____ SOURCE RECORDS

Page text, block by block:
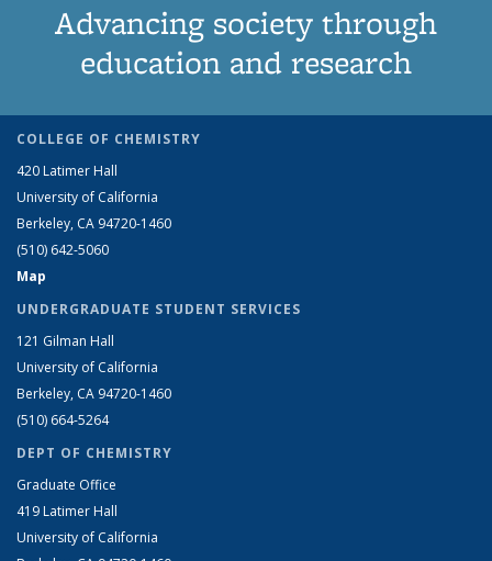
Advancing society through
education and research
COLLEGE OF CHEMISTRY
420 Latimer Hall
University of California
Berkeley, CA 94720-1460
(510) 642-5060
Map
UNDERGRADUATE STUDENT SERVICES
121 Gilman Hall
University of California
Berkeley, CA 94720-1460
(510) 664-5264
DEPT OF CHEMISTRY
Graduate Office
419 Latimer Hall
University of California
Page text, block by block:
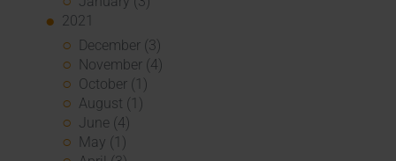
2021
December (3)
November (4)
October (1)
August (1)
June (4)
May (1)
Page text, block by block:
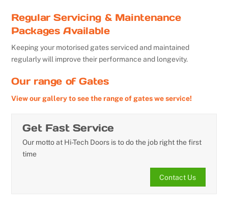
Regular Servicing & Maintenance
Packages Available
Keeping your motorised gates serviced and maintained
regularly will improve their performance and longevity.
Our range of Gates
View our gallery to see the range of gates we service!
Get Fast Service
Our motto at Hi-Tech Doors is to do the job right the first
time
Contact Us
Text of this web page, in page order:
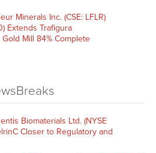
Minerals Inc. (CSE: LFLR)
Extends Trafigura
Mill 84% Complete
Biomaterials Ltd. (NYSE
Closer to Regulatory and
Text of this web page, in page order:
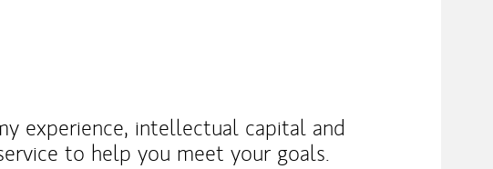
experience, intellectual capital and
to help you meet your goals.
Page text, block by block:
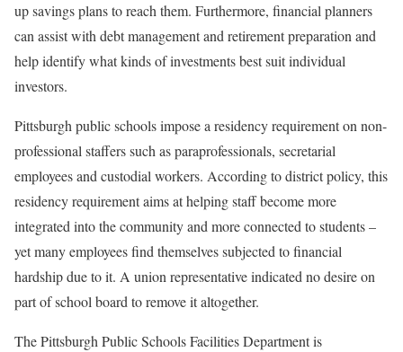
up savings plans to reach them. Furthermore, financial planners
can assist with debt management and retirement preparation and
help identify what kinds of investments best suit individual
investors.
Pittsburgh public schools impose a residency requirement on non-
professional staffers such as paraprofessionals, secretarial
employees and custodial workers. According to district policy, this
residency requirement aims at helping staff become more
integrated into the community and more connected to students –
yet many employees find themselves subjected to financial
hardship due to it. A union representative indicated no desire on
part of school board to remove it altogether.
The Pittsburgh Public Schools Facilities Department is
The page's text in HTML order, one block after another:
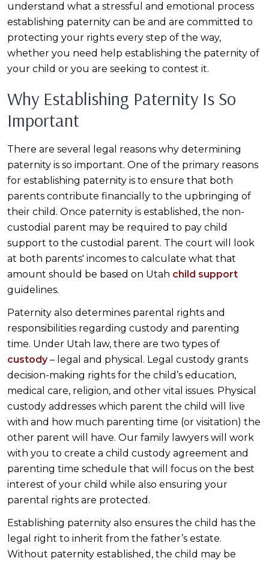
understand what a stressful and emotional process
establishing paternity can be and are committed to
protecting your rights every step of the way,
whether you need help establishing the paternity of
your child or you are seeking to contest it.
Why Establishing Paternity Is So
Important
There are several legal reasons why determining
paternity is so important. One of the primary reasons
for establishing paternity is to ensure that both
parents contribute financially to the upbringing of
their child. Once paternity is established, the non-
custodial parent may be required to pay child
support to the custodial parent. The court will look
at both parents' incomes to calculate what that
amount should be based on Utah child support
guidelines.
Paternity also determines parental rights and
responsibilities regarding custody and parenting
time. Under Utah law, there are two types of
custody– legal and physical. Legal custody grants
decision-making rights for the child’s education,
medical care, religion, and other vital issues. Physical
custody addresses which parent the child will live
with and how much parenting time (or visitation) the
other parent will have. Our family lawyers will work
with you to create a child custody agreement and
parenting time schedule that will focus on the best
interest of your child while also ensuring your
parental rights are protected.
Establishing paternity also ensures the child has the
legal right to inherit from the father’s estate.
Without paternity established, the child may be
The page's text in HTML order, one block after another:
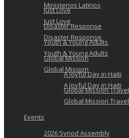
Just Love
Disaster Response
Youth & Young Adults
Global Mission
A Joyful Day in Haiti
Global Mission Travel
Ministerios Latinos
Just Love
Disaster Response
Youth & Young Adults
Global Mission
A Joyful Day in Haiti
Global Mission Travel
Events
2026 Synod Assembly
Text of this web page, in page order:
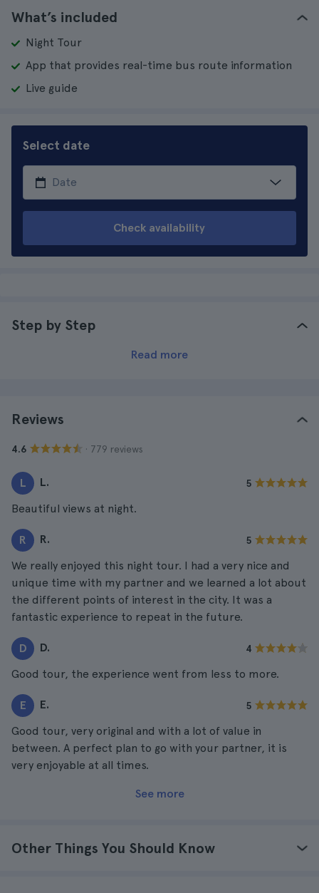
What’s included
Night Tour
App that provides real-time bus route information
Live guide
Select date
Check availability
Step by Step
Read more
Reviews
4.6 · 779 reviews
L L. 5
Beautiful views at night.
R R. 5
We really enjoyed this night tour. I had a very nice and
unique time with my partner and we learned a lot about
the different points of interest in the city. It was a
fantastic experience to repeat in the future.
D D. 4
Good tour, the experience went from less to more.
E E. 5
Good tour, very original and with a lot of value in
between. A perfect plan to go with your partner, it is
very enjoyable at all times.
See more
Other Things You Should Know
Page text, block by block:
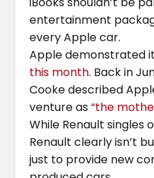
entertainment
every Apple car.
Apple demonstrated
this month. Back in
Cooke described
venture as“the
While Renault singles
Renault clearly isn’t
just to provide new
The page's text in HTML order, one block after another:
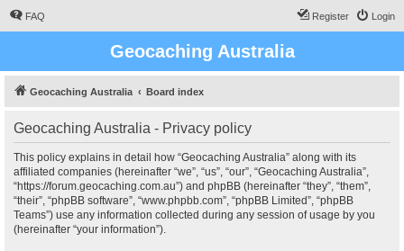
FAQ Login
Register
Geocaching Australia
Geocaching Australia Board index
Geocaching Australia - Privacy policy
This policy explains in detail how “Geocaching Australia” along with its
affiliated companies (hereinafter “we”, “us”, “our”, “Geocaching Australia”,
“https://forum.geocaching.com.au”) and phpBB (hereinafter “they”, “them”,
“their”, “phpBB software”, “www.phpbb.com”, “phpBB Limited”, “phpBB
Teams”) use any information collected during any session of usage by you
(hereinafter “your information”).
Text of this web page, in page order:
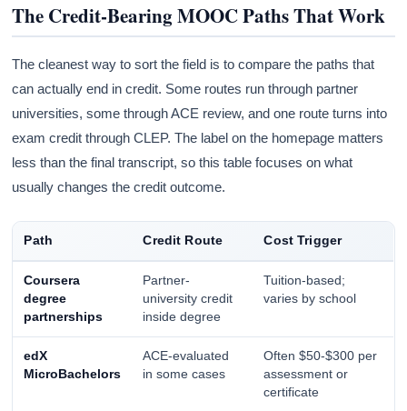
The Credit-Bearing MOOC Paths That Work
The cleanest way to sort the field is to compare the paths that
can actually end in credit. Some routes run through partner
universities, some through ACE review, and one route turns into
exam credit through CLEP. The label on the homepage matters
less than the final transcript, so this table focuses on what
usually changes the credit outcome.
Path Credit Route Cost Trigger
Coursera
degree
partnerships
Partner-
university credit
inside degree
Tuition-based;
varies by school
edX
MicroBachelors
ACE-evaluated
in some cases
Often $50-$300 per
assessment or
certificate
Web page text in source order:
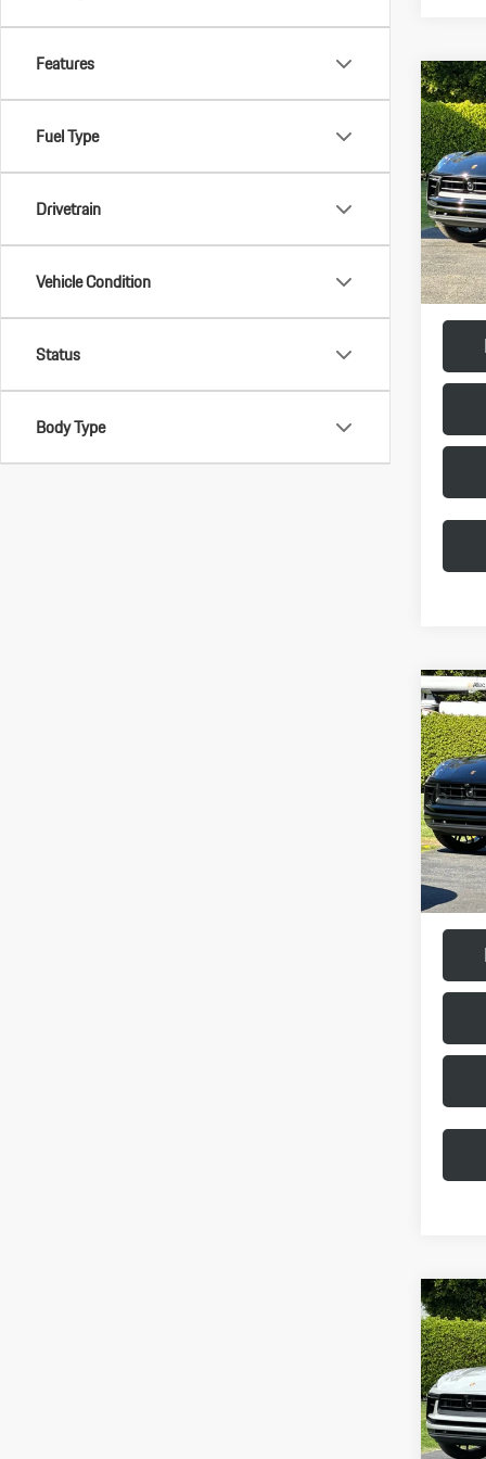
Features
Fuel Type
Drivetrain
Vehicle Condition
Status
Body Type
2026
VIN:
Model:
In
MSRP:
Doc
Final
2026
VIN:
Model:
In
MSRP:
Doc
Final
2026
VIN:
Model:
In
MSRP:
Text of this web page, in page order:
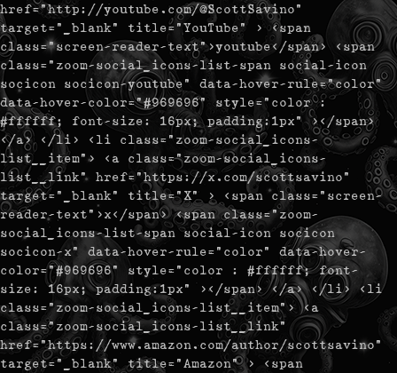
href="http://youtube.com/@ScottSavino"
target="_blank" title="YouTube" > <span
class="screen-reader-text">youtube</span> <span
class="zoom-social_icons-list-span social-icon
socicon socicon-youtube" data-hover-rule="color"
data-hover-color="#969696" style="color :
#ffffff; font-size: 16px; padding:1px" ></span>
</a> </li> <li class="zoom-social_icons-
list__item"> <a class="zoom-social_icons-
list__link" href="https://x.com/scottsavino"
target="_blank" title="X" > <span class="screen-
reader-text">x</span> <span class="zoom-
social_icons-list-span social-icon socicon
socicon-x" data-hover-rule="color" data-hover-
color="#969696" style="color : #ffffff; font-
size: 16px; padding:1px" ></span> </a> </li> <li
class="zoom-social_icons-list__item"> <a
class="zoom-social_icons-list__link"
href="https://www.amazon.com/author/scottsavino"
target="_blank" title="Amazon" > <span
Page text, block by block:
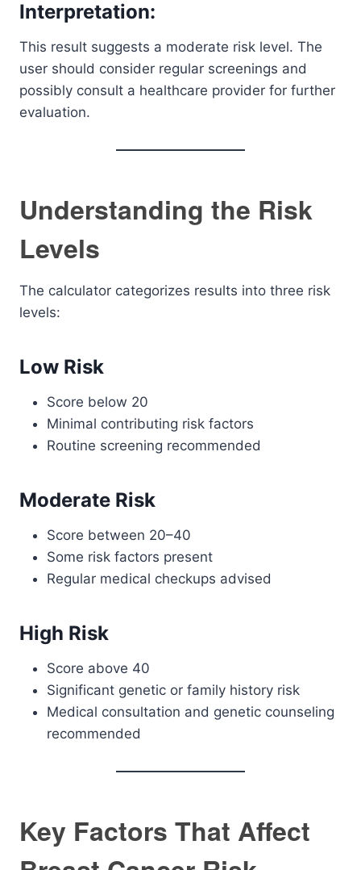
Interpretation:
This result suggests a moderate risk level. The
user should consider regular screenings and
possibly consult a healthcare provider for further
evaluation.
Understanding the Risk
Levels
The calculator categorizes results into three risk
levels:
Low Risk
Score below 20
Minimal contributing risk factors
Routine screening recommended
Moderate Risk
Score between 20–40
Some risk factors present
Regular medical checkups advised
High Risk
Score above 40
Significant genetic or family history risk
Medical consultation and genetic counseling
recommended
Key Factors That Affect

________

> [TRY IT]: What is the number of lines above that hold the string "zoom"? Answer with that number alone.

> [YOUR SOLUTION]: 6